▶ Exercise requirements
Where does the string "Remote" appear in the records? Copy every line that contains it.

▶ Excerpted data
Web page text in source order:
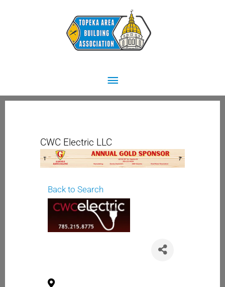
Main
Menu
CWC Electric LLC
Back to Search
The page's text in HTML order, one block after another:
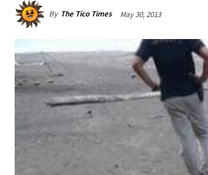
By The Tico Times May 30, 2013
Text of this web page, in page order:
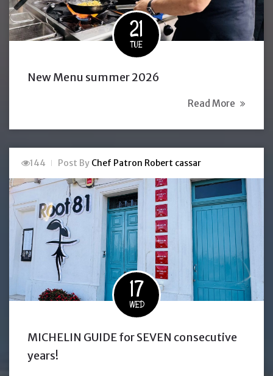
21
TUE
New Menu summer 2026
Read More
144 Post By Chef Patron Robert cassar
17
WED
MICHELIN GUIDE for SEVEN consecutive
years!
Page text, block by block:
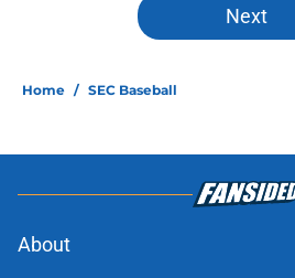
Next
Home / SEC Baseball
About
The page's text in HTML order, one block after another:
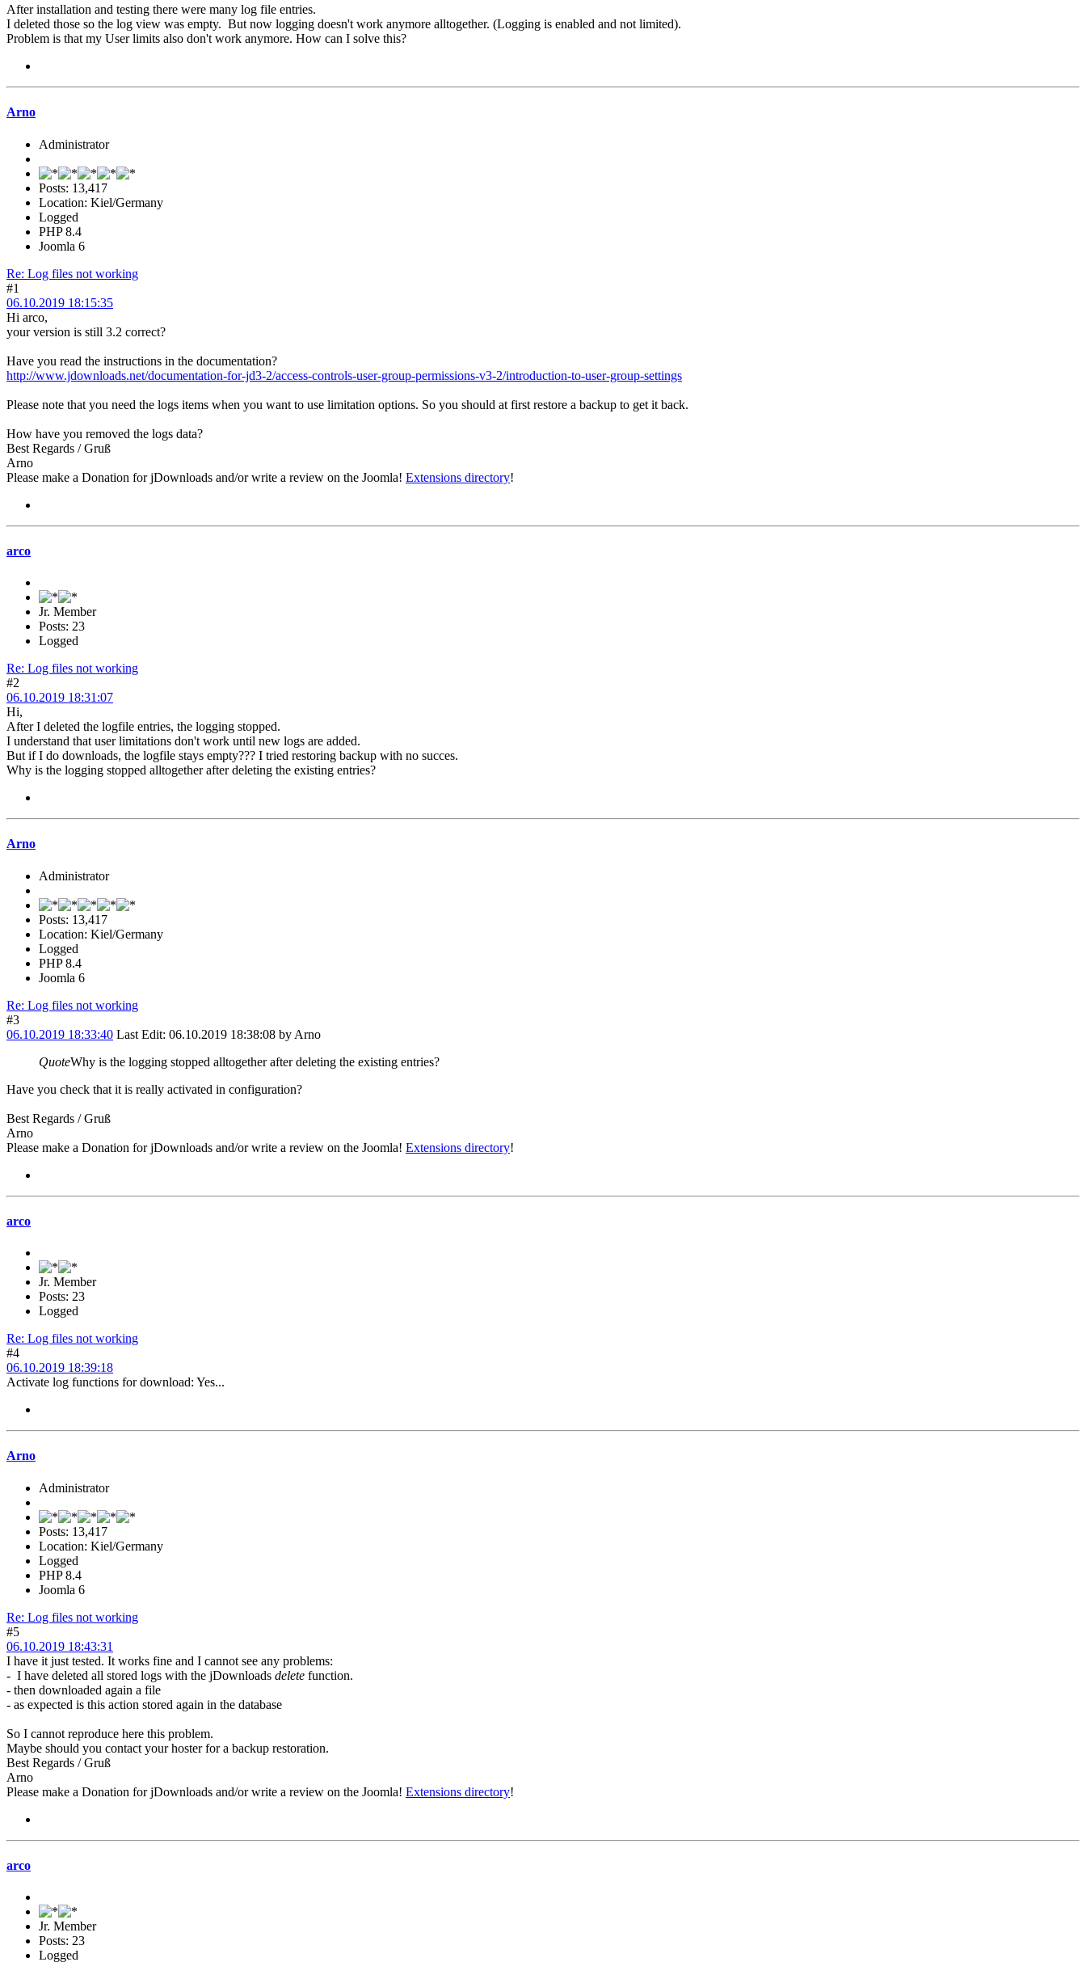
After installation and testing there were many log file entries.
I deleted those so the log view was empty. But now logging doesn't work anymore alltogether. (Logging is enabled and not limited).
Problem is that my User limits also don't work anymore. How can I solve this?
Arno
Administrator
Posts: 13,417
Location: Kiel/Germany
Logged
PHP 8.4
Joomla 6
Re: Log files not working
#1
06.10.2019 18:15:35
Hi arco,
your version is still 3.2 correct?
Have you read the instructions in the documentation?
http://www.jdownloads.net/documentation-for-jd3-2/access-controls-user-group-permissions-v3-2/introduction-to-user-group-settings
Please note that you need the logs items when you want to use limitation options. So you should at first restore a backup to get it back.
How have you removed the logs data?
Best Regards / Gruß
Arno
Please make a Donation for jDownloads and/or write a review on the Joomla! Extensions directory!
arco
Jr. Member
Posts: 23
Logged
Re: Log files not working
#2
06.10.2019 18:31:07
Hi,
After I deleted the logfile entries, the logging stopped.
I understand that user limitations don't work until new logs are added.
But if I do downloads, the logfile stays empty??? I tried restoring backup with no succes.
Why is the logging stopped alltogether after deleting the existing entries?
Arno
Administrator
Posts: 13,417
Location: Kiel/Germany
Logged
PHP 8.4
Joomla 6
Re: Log files not working
#3
06.10.2019 18:33:40 Last Edit: 06.10.2019 18:38:08 by Arno
QuoteWhy is the logging stopped alltogether after deleting the existing entries?
Have you check that it is really activated in configuration?
Best Regards / Gruß
Arno
Please make a Donation for jDownloads and/or write a review on the Joomla! Extensions directory!
arco
Jr. Member
Posts: 23
Logged
Re: Log files not working
#4
06.10.2019 18:39:18
Activate log functions for download: Yes...
Arno
Administrator
Posts: 13,417
Location: Kiel/Germany
Logged
PHP 8.4
Joomla 6
Re: Log files not working
#5
06.10.2019 18:43:31
I have it just tested. It works fine and I cannot see any problems:
- I have deleted all stored logs with the jDownloads delete function.
- then downloaded again a file
- as expected is this action stored again in the database
So I cannot reproduce here this problem.
Maybe should you contact your hoster for a backup restoration.
Best Regards / Gruß
Arno
Please make a Donation for jDownloads and/or write a review on the Joomla! Extensions directory!
arco
Jr. Member
Posts: 23
Logged
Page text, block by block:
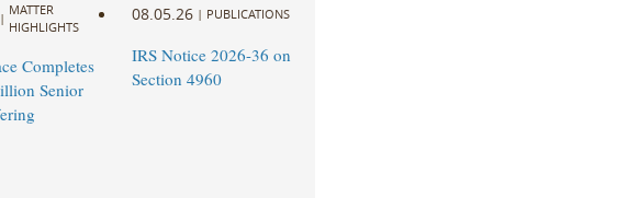
|
MATTER
HIGHLIGHTS
Completes
Senior
08.05.26 | PUBLICATIONS
IRS Notice 2026-36 on
Section 4960
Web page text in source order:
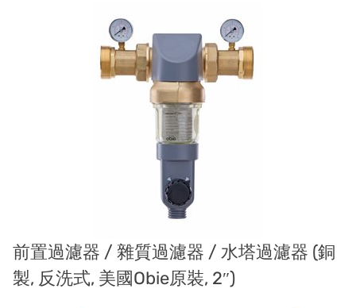
American PULSAFEEDER
Denmark DANFOSS
Recruit reseller form
前置過濾器 / 雜質過濾器 / 水塔過濾器 (銅
製, 反洗式, 美國Obie原裝, 2″)
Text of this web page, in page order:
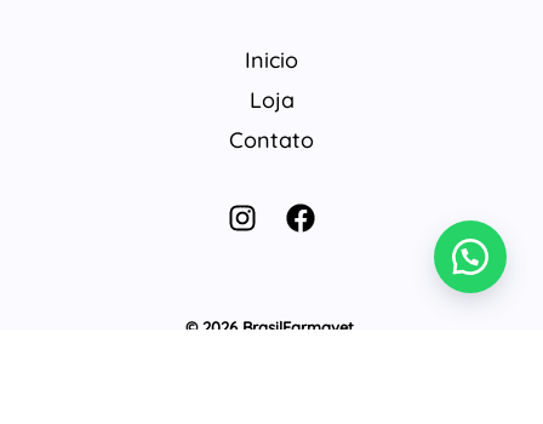
Inicio
Loja
Contato
© 2026 BrasilFarmavet.
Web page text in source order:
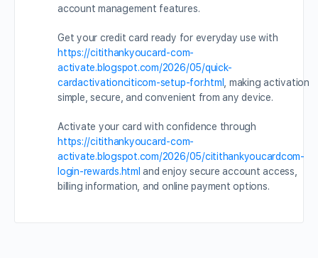
account management features.
Get your credit card ready for everyday use with
https://citithankyoucard-com-
activate.blogspot.com/2026/05/quick-
cardactivationciticom-setup-for.html
, making activation
simple, secure, and convenient from any device.
Activate your card with confidence through
https://citithankyoucard-com-
activate.blogspot.com/2026/05/citithankyoucardcom-
login-rewards.html and enjoy secure account access,
billing information, and online payment options.
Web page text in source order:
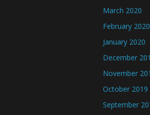
March 2020
February 2020
January 2020
December
November
October 2019
September
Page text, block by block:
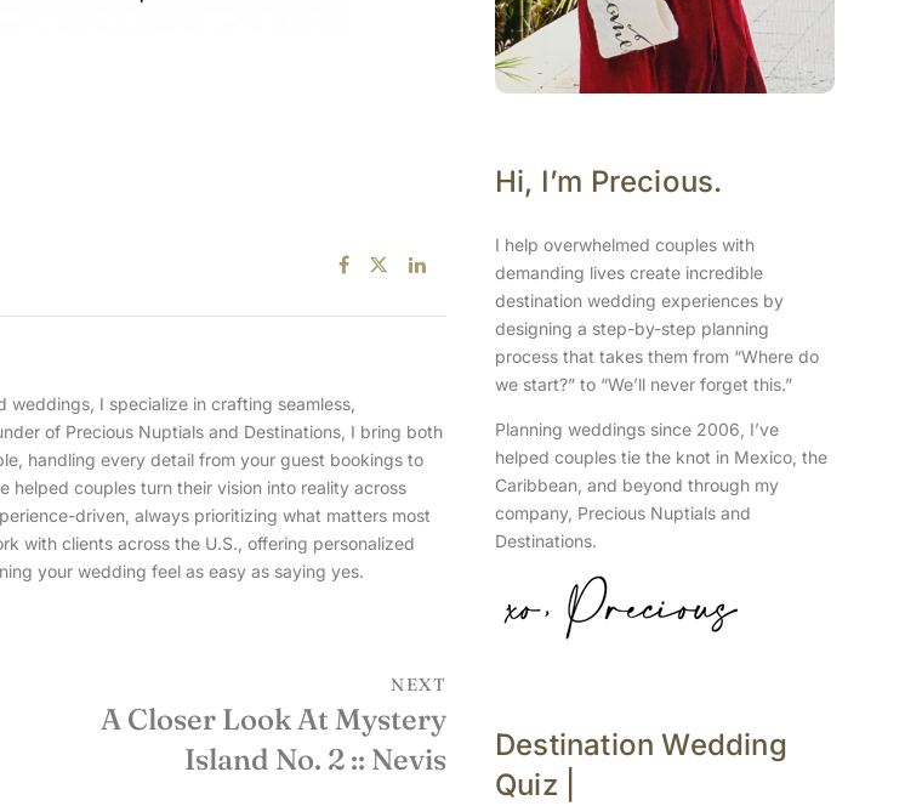
I specialize in crafting seamless,
of Precious Nuptials and Destinations, I bring both
handling every detail from your guest bookings to
helped couples turn their vision into reality across
driven, always prioritizing what matters most
with clients across the U.S., offering personalized
your wedding feel as easy as saying yes.
NEXT
A Closer Look At Mystery
Island No. 2 :: Nevis
Hi, I’m Precious.
I help overwhelmed couples with
demanding lives create incredible
destination wedding experiences by
designing a step-by-step planning
process that takes them from “Where do
we start?” to “We’ll never forget this.”
Planning weddings since 2006, I’ve
helped couples tie the knot in Mexico, the
Caribbean, and beyond through my
company, Precious Nuptials and
Destinations.
Destination Wedding
Quiz |
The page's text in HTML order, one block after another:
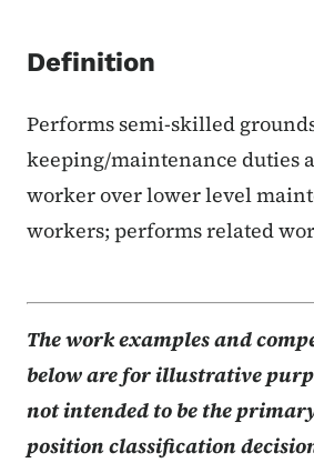
Definition
Performs semi-skilled
keeping/maintenance duties
worker over lower level
workers; performs related
The work examples and
below are for illustrative
not intended to be the
position classification
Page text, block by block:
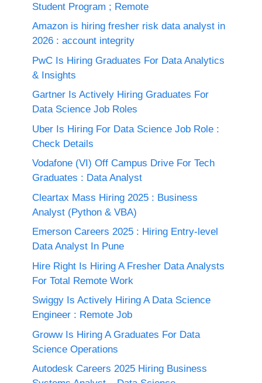
Student Program ; Remote
Amazon is hiring fresher risk data analyst in
2026 : account integrity
PwC Is Hiring Graduates For Data Analytics
& Insights
Gartner Is Actively Hiring Graduates For
Data Science Job Roles
Uber Is Hiring For Data Science Job Role :
Check Details
Vodafone (VI) Off Campus Drive For Tech
Graduates : Data Analyst
Cleartax Mass Hiring 2025 : Business
Analyst (Python & VBA)
Emerson Careers 2025 : Hiring Entry-level
Data Analyst In Pune
Hire Right Is Hiring A Fresher Data Analysts
For Total Remote Work
Swiggy Is Actively Hiring A Data Science
Engineer : Remote Job
Groww Is Hiring A Graduates For Data
Science Operations
Autodesk Careers 2025 Hiring Business
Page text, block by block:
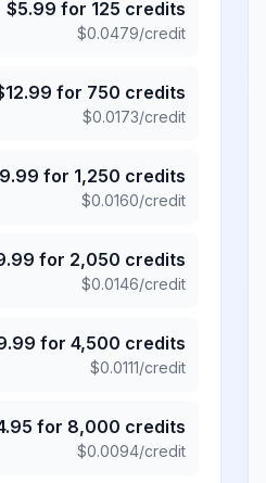
$5.99 for 125 credits
$0.0479/credit
12.99 for 750 credits
$0.0173/credit
for 1,250 credits
$0.0160/credit
for 2,050 credits
$0.0146/credit
for 4,500 credits
$0.0111/credit
for 8,000 credits
$0.0094/credit
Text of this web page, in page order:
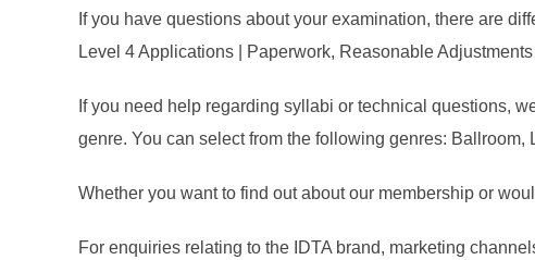
If you have questions about your examination, there are
Level 4 Applications | Paperwork, Reasonable
If you need help regarding syllabi or technical questions,
genre. You can select from the following genres:
Whether you want to find out about our membership or
For enquiries relating to the IDTA brand, marketing
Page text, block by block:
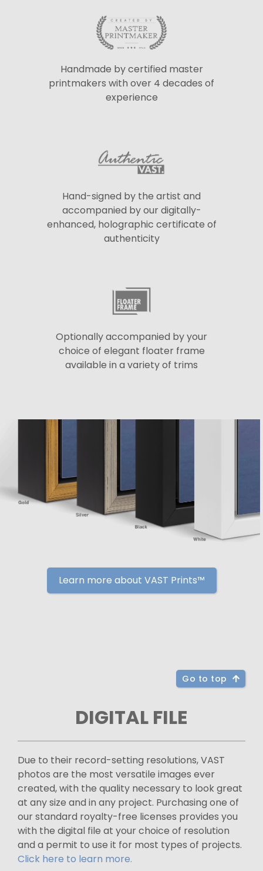
Handmade by certified master
printmakers with over 4 decades of
experience
Hand-signed by the artist and
accompanied by our digitally-
enhanced, holographic certificate of
authenticity
Optionally accompanied by your
choice of elegant floater frame
available in a variety of trims
Learn more about VAST Prints™
Go to top
DIGITAL FILE
Due to their record-setting resolutions, VAST
photos are the most versatile images ever
created, with the quality necessary to look great
at any size and in any project. Purchasing one of
our standard royalty-free licenses provides you
with the digital file at your choice of resolution
and a permit to use it for most types of projects.
Click here to learn more.
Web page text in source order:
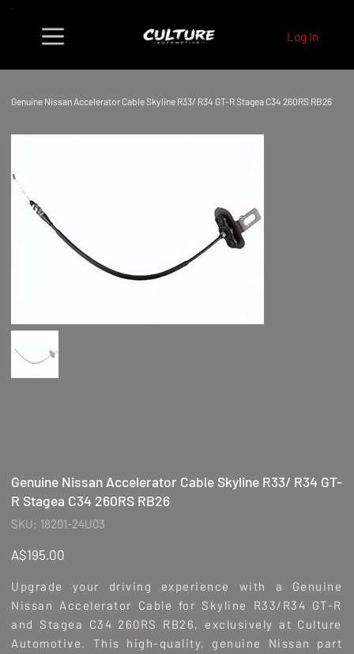
Log In
Genuine Nissan Accelerator Cable Skyline R33/ R34 GT-R Stagea C34 260RS RB26
Genuine Nissan Accelerator Cable Skyline R33/ R34 GT-
R Stagea C34 260RS RB26
SKU:
SKU
18201-
18201-24U03
Price
A$195.00
Upgrade your driving experience with a Genuine
Nissan Accelerator Cable for Skyline R33/R34 GT-R
and Stagea C34 260RS RB26, exclusively at Culture
Automotive. This high-quality, genuine Nissan part
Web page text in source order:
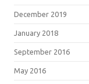
December 2019
January 2018
September 2016
May 2016
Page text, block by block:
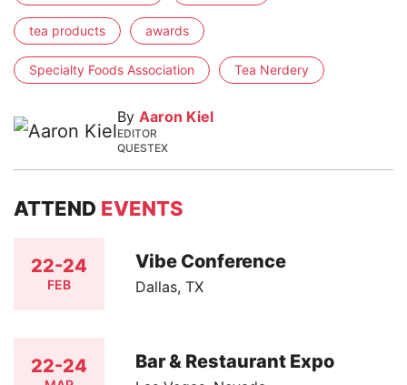
tea products awards
Specialty Foods Association Tea Nerdery
By Aaron Kiel
EDITOR
QUESTEX
ATTEND EVENTS
22-24
FEB
Vibe Conference
Dallas, TX
22-24 Bar & Restaurant Expo
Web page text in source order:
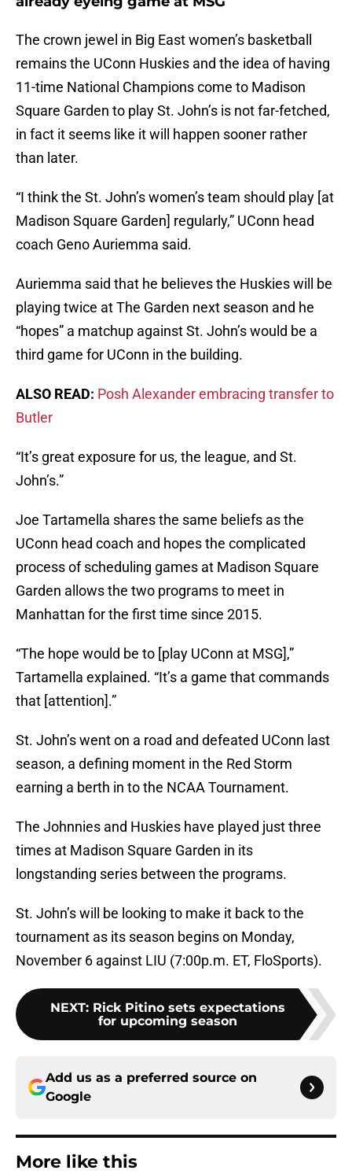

▶ Answer section
Student Program ; Remote
For Total Remote Work
Engineer : Remote Job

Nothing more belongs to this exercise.